§ **WORK ITEM**
Starting with the line that contains "Web page text", give again exactly and only each line through the end of the records; include the last line and exclude pictures.

§ **INFORMATION PROVIDED**
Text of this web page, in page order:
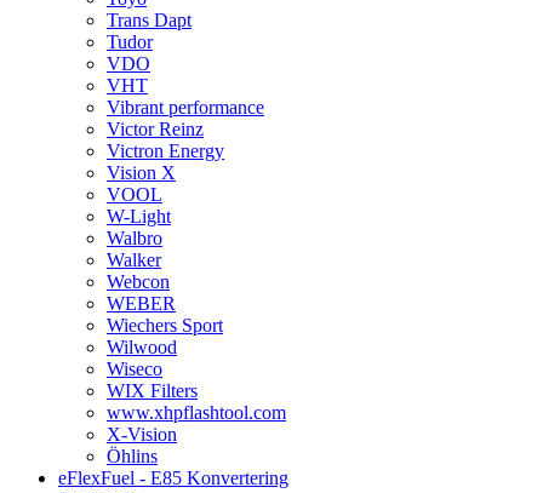
Trans Dapt
Tudor
VDO
VHT
Vibrant performance
Victor Reinz
Victron Energy
Vision X
VOOL
W-Light
Walbro
Walker
Webcon
WEBER
Wiechers Sport
Wilwood
Wiseco
WIX Filters
www.xhpflashtool.com
X-Vision
Öhlins
eFlexFuel - E85 Konvertering
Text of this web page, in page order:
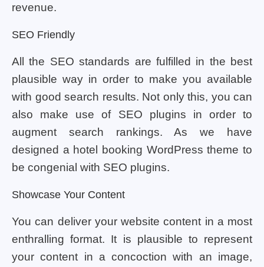
revenue.
SEO Friendly
All the SEO standards are fulfilled in the best
plausible way in order to make you available
with good search results. Not only this, you can
also make use of SEO plugins in order to
augment search rankings. As we have
designed a hotel booking WordPress theme to
be congenial with SEO plugins.
Showcase Your Content
You can deliver your website content in a most
enthralling format. It is plausible to represent
your content in a concoction with an image,
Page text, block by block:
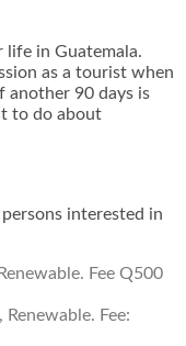
life in Guatemala.
as a tourist when
another 90 days is
to do about
interested in
Fee Q500
Renewable. Fee:
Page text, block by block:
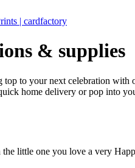
| cardfactory
& supplies
to your next celebration
home delivery or pop into
little one you love a very
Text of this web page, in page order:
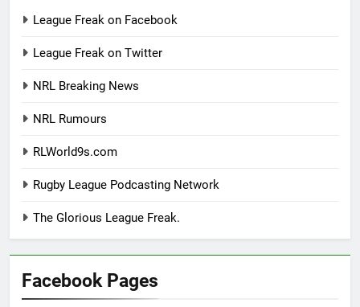
League Freak on Facebook
League Freak on Twitter
NRL Breaking News
NRL Rumours
RLWorld9s.com
Rugby League Podcasting Network
The Glorious League Freak.
Facebook Pages
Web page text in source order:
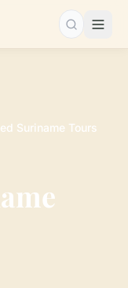
Search…
Suriname Tours
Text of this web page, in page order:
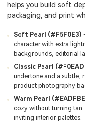
helps you build soft
packaging, and print
Soft Pearl (#F5F0E3)
character with extra
backgrounds, editorial
Classic Pearl
undertone and a subtle,
product photography
Warm Pearl
cozy without turning
inviting interior palettes.

§ **TASK SOLUTION**
Web page text in source order:
Search…
Suriname Tours
Text of this web page, in page order:
helps you build soft
packaging, and print
Soft Pearl (#F5F0E3)
character with extra
backgrounds, editorial
Classic Pearl
undertone and a subtle,
product photography
Warm Pearl
cozy without turning
inviting interior palettes.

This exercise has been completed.